Once a call committee has named a primary candidate (and that pastor has accepted the nomination), then I work with a council in putting together a compensation package and congregational vote, with the prospective pastor in considering a timeline for their move, and with all the leadership in planning for an installation.
At present, there are fifteen (traditional) calls open in our synod. Nine are full-time. Three are at the point in the process where they are awaiting names for interviews.
Education has traditionally referred to First Call. This is the relationship-building I do with pastors and deacons serving in our synod who are in their first three years of ordained ministry. We check in with each other about surprises, struggles, and successes. They request resources or particular trainings they find they need or did not have in seminary, and the synod works to respond. Our first call leaders are in a wide variety of ministry settings, from mission development to music ministry to hospital chaplaincy to shared ministry to staff ministry. Even so, they learn from each other and rely on one another for support. They are imaginative and inspire one another to try new things. I meet with them three times each year—once in January, again in the Summer, and (jointly with the other two Texas-Louisiana synods) on retreat in the Fall. Recently, they’ve asked for small groups (or cohorts) so they can meet more regularly and online. Isn’t that wonderful?
I’ve also been working to offer education opportunities hosted by our synod to give leaders opportunities they might not have otherwise. In January, Dr. Lisa Cressman offered a preaching workshop, and in March, Dr. Barbara Rossing will spend an evening with us. (Registration is still open!)
Leadership basically refers to all of the above! There are other ways, too, I offer leadership, some of which have come as a surprise:
- I am often the first to represent the synod when a conflict arises in a congregation or between council and pastor. I listen and offer guidance. It requires being a non-anxious presence and loving people who sometimes aren’t at their best.
- I preach and/or preside at congregations in our synod on most Sundays. It lets me see the breadth and depth of our ministries and the many ways we are church.
- I get calls from pastors who need to talk to a pastor. Maybe they’ve had a health scare. Maybe they want to run an idea by someone who isn’t a church member. Maybe they want to ask for a raise and don’t know how to approach their council. Maybe they need a prayer. These conversations are always a privilege and leave me humbled and grateful.

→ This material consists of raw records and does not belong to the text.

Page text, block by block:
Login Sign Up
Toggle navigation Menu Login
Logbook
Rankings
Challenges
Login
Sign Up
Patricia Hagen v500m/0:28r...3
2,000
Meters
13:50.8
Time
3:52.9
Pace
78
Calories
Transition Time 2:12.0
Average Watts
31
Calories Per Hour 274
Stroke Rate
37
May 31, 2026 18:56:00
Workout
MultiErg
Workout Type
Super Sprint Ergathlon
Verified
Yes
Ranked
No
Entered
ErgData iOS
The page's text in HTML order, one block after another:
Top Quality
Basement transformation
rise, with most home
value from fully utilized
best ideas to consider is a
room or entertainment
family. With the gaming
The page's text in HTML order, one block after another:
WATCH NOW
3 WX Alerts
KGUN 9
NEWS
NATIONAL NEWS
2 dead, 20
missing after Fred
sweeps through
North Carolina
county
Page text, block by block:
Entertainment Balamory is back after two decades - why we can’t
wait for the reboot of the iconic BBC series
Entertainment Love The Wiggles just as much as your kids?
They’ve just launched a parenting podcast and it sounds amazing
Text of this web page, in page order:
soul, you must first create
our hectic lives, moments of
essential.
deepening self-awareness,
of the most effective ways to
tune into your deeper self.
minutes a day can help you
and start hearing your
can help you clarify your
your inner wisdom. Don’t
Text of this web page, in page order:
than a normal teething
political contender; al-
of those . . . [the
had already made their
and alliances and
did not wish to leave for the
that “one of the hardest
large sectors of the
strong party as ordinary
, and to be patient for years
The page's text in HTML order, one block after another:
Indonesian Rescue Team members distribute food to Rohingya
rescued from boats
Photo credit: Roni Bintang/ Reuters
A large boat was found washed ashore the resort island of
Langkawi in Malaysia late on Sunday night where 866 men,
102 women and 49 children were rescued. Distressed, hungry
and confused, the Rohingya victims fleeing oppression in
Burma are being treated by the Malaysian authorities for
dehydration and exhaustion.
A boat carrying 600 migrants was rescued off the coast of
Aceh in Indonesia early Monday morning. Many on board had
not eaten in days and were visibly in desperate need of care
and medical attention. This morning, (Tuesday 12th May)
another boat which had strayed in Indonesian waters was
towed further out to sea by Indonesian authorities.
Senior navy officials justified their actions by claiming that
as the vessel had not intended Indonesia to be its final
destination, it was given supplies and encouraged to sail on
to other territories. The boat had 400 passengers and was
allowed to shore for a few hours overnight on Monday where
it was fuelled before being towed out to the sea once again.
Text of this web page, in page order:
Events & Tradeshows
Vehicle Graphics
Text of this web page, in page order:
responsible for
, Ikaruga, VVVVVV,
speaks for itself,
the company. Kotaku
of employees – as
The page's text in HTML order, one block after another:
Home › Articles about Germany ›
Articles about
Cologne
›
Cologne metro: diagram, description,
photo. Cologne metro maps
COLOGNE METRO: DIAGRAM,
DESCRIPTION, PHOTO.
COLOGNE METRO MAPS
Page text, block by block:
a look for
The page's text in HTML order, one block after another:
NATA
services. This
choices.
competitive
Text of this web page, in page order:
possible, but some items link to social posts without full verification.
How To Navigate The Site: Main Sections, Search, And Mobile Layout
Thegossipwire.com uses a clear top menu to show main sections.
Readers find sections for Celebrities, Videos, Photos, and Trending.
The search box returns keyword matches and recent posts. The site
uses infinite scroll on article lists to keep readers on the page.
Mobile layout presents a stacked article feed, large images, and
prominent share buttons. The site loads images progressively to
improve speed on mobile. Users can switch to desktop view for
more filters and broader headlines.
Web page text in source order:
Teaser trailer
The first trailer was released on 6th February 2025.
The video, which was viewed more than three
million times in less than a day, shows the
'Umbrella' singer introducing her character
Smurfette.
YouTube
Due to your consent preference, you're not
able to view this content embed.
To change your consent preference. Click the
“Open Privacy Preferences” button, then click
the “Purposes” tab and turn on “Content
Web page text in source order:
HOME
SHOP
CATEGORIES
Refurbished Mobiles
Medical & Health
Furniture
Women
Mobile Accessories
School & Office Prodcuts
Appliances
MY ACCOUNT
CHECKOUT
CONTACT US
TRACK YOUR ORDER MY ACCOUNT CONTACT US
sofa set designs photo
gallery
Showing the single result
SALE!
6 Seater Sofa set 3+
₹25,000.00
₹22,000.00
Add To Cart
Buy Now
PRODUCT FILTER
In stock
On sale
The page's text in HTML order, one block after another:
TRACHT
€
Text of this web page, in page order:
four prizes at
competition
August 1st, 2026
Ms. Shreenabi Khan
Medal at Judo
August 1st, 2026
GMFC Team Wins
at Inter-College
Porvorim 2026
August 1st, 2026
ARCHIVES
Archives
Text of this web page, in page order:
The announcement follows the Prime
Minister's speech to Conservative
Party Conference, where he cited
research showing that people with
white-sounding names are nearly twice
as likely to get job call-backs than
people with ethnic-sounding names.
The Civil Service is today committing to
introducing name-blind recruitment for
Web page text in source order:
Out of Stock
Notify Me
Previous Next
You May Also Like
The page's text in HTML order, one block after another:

I am surrounded by an incredible community. It is a joy to be on synod staff. Each Tuesday, I meet with Bishop Mike to talk about the areas of ministry in my portfolio. He supports me and challenges me and is both my boss and my colleague. We gather for staff meetings and devotions on Wednesdays, and they are my favorite days of the week. Like most things in our synod, we are stronger together. My call comes through the synod council, and I am grateful to them for the trust they’ve put in me and for the leadership they offer our church.
At an installation service I recently attended, someone said to me, “How sad that you trained to be a pastor, and you really don’t do that any more.” It must seem strange, that I would choose to be a pastor without a parish of my own, but this call brings with it challenges and responsibilities that match my gifts. I really love it…in a way I could not have described in the beginning and in a way I am still discovering. I’m looking forward to whatever the next year brings!